Tomamos las cervezas y también comimos unas papitas. Me crucé con Ivo, un chico al que besé 2 veces: la primera vez que nos besamos fue en una fiesta del Konex; la otra, me hizo una cena en su casa. Y por tercera vez noté el enojo de Diego a partir del saludo a Iván; me quedé callada y nunca le aclaré “quién era ese pibe”. Pero de esto me enteré cuando terminó el recital y fuimos hasta Mc Donalds caminando sin hablar. En el camino entramos al Village Recoleta a mirar ropa pero estaban todos los locales cerrados. En Mc Donalds él comió una hamburguesa con papas y gaseosa, y yo una ensalada César. Y después de varias veces de insistirle, me dijo que no estaba para boludeces, que vio “cómo me miré con ese chico” y ahí también reconoció que estaba enganchado conmigo, que hacía mucho que no le pasaba lo de sentir celos. ¿ Qué son los celos para vos?, le pregunté. Y dejó brotar el machito patriarca que llevaba dentro. Yo respeto los celos, los celos son lindos si se comparten con el otro, como ahhhh sentí celos, algo en la panza, pero él dijo que se dio cuenta que me quería porque otro chico me saludó. “Se abrió el juego de sentir celos”, dijo, porque yo unos días antes le había hecho por primera vez una escena. “No nos podemos ver más de una vez por semana, porque parece que no sabemos manejar las distancias y nos tenemos que pelear”, le dije, después de lo de Iván, y me pidió que no dijera eso.

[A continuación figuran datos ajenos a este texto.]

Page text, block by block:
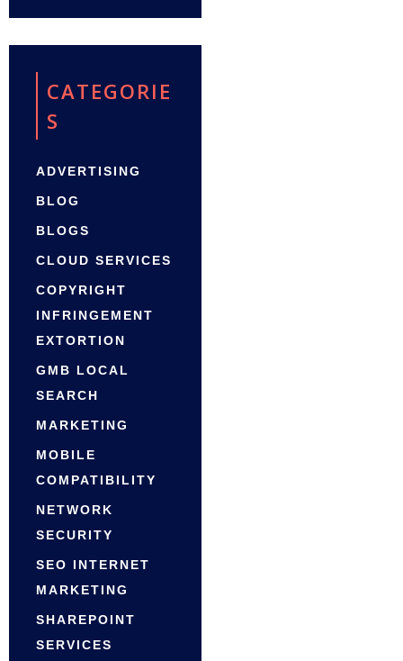
CATEGORIE
S
ADVERTISING
BLOG
BLOGS
CLOUD SERVICES
COPYRIGHT
INFRINGEMENT
EXTORTION
GMB LOCAL
SEARCH
MARKETING
MOBILE
COMPATIBILITY
NETWORK
SECURITY
SEO INTERNET
MARKETING
SHAREPOINT
SERVICES

Que había sido algo pasajero.

Ese día no me habló en todo el día, cuando llegué a su casa no me habló, en la parada de colectivo no me habló, en el recital no se me acercó hasta después de la pelea que me quise ir a dormir a mi casa porque estaba cansada de verlo y me dijo que si siempre que me dijera algo me iba a querer ir a dormir a mi casa, no me hablaba más. Y tuve miedo de estar en peligro. Y yo pensé que la escena de celos fue una excusa para poder descargar su bronca contra mí. Yo me enredaba mucho, él me enredaba mucho, a veces pensaba que todo era culpa mía. Otras veces, que todo era culpa suya. A veces me enroscaba tanto que pensaba que él estaba conmigo porque en realidad no me podía dejar, y la vez de la escena de celos pensé que no había podido decirme que “no” de ir a ver a Coiffeur entonces me dijo que “sí”, pero tuvo que arruinar el recital y hacerme cargo, de cierta manera.